Factor booleans: ResourceEdX, ResourceCoursera, ResourceFCC, ResourceKhanAcademy, ResourcePluralSight, ResourceCodeacademy, ResourceUdacity, ResourceUdemy, ResourceCodeWars, ResourceOdinProj, ResourceDevTips,

And why ExpectedEarning, HoursLearning, MonthsProgramming are integer, while BootcampPostSalary, MoneyForLearning, BootcampMonthsAgo are numeric?

Other bugs I'll comment as usually on the code later on today, but the data is already looking pretty clean and shiny :)

erictleung commented 8 years ago

@SamAI-Software they are different because of how they are inherently read into R (I'm assuming you're using R to read them in).

I still need to do a pass over all of the variables and force a certain data type. I'll have to double check the integer and numeric values. I think it has to do with some values being 0.0 or something with a decimal point.

evaristoc commented 8 years ago

@SamAI-Software which were your conventions for HoursLearning at #40?

Not sure if added to the datasets, @erictleung?

summary(as.factor(part1$HoursLearning))

Give some good but also weird values (a few though): one 2 0.2 1 0.5 1 .1 1 100000000000000 1 100 hours per week 1 10-15 1 12321231231232123123123123123123123 1 14 hours 1 15-20 1 2-20 1 .25 1 2.5 1 300000000000000000000 1 3-4 1 40-50 1 4-6 1 5-7 1 5-8 1 6-8 1 (Other) 11 NA 788 #

Just looking at the datasets I didn't find any changes...

evaristoc commented 8 years ago

@erictleung @SamAI-Software

we need some convention for CommuteTime. Several people decided to give time in minutes instead of hours (!!!).

evaristoc commented 8 years ago

@erictleung :

Age: two records over 100 in part2

SamAI-Software commented 8 years ago

@evaristoc are you sure that you take data here?

str(as.factor(data.Learn$HoursLearning)) summary(as.factor(data.Learn$HoursLearning))

I have no problems, 73 levels from 0 to 100

which were your conventions for HoursLearning at #40?

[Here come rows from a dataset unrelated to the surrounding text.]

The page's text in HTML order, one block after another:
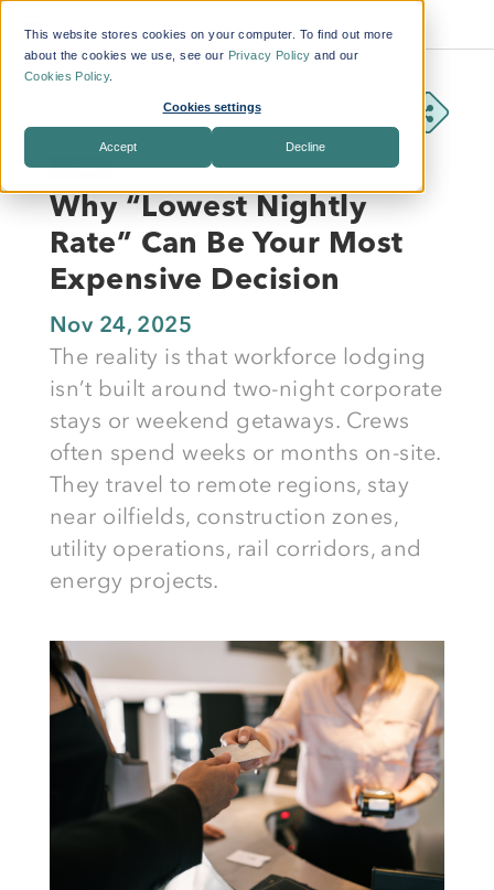
This website stores cookies on your computer. To find out more
about the cookies we use, see our Privacy Policy and our
Cookies Policy.
Cookies settings
Accept Decline
BLOG
Why “Lowest Nightly
Rate” Can Be Your Most
Expensive Decision
Nov 24, 2025
The reality is that workforce lodging
isn’t built around two-night corporate
stays or weekend getaways. Crews
often spend weeks or months on-site.
They travel to remote regions, stay
near oilfields, construction zones,
utility operations, rail corridors, and
energy projects.

## Remove the word "hour(s)" ## Remove hyphen and "to" for ranges of hours ## Remove hours greater than 100 hours And of course round decimal numbers

we need some convention for CommuteTime. Several people decided to give time in minutes instead of hours (!!!).

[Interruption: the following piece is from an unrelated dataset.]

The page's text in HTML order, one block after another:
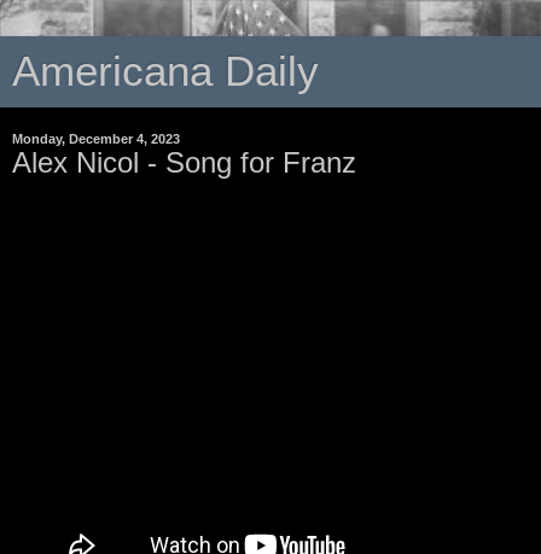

Yes, you are absolutely right, we need many conventions for the second dataset, feel free to find all weird answers and suggest your solutions, because today I'll be focused on #41 and on first dataset, there are still bugs to be fixed.

SamAI-Software commented 8 years ago

@erictleung can you, please, upload here the second "clean" dataset with new variable (column) names? Even though it's still "dirty", but it's better, so people can use new names to start creating their visualizations.

As I can see you already made a merge function :+1: So may be just merge 2 datasets together and upload it? Anyway the first past is not totally clean yet.

evaristoc commented 8 years ago

@SamAI-Software @erictleung

About my differences for Age and HoursLearning variables:

I am running what I think is the last clean-data.R on original files (before the last update by Quincy) locally.

I checked data of the part2 file separately.

Should I join both files and then check those values? Maybe use the last raw data update instead? (in theory should be the same for both...)

SamAI-Software commented 8 years ago

@evaristoc oh, I see! It didn't work for me either, but @erictleung said that it's okey, because script is not ready yet and he runs it line-by-line (function-by-function), so I just always grab latest clean data here.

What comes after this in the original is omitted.